> _WORK ORDER_:
If a picture appears among the records, leave it out and set down everything else exactly as it stands.

◆ ◆ ◆ ◆ ◆ ◆ ◆

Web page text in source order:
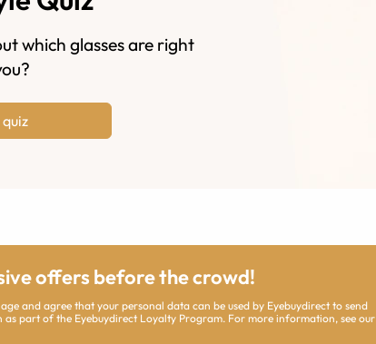
which glasses are right
offers before the crowd!
and agree that your personal data can be used by Eyebuydirect to send
part of the Eyebuydirect Loyalty Program. For more information, see our
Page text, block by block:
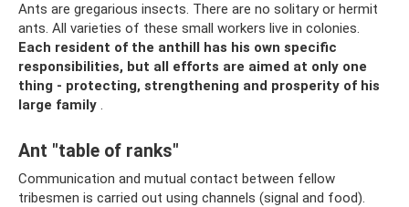
Ants are gregarious insects. There are no solitary or hermit
ants. All varieties of these small workers live in colonies.
Each resident of the anthill has his own specific
responsibilities, but all efforts are aimed at only one
thing - protecting, strengthening and prosperity of his
large family .
Ant "table of ranks"
Communication and mutual contact between fellow
tribesmen is carried out using channels (signal and food).
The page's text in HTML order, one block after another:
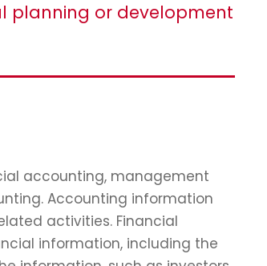
planning or development
accounting, management
Accounting information
activities. Financial
information, including the

◆ ◆ ◆ ◆ ◆ ◆ ◆

> _WORKED SOLUTION_:
Web page text in source order:
which glasses are right
offers before the crowd!
and agree that your personal data can be used by Eyebuydirect to send
part of the Eyebuydirect Loyalty Program. For more information, see our
Page text, block by block:
Ants are gregarious insects. There are no solitary or hermit
ants. All varieties of these small workers live in colonies.
Each resident of the anthill has his own specific
responsibilities, but all efforts are aimed at only one
thing - protecting, strengthening and prosperity of his
large family .
Ant "table of ranks"
Communication and mutual contact between fellow
tribesmen is carried out using channels (signal and food).
The page's text in HTML order, one block after another:
planning or development
accounting, management
Accounting information
activities. Financial
information, including the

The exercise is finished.